RAW DATA:

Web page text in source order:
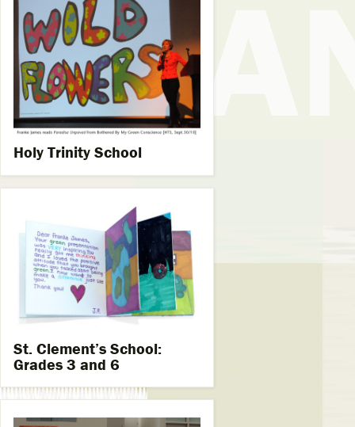
Holy Trinity School
St. Clement’s School:
Grades 3 and 6
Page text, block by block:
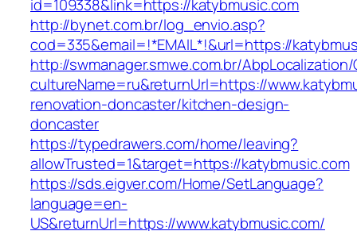
id=109338&link=https://katybmusic.com
http://bynet.com.br/log_envio.asp?
cod=335&email=!*EMAIL*!&url=https://
http://swmanager.smwe.com.br/
cultureName=ru&returnUrl=https://
renovation-doncaster/kitchen-design-
doncaster
https://typedrawers.com/home/leaving?
allowTrusted=1&target=https://katybmusic.com
https://sds.eigver.com/Home/SetLanguage?
language=en-
US&returnUrl=https://www.katybmusic.com/
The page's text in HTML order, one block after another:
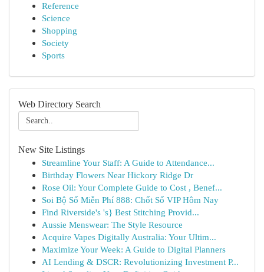
Reference
Science
Shopping
Society
Sports
Web Directory Search
New Site Listings
Streamline Your Staff: A Guide to Attendance...
Birthday Flowers Near Hickory Ridge Dr
Rose Oil: Your Complete Guide to Cost , Benef...
Soi Bộ Số Miễn Phí 888: Chốt Số VIP Hôm Nay
Find Riverside's 's} Best Stitching Provid...
Aussie Menswear: The Style Resource
Acquire Vapes Digitally Australia: Your Ultim...
Maximize Your Week: A Guide to Digital Planners
AI Lending & DSCR: Revolutionizing Investment P...

TASK TO CARRY OUT:
Filter the records above for lines with "Guide".

WRITTEN REPLY:
Streamline Your Staff: A Guide to Attendance...
Rose Oil: Your Complete Guide to Cost , Benef...
Maximize Your Week: A Guide to Digital Planners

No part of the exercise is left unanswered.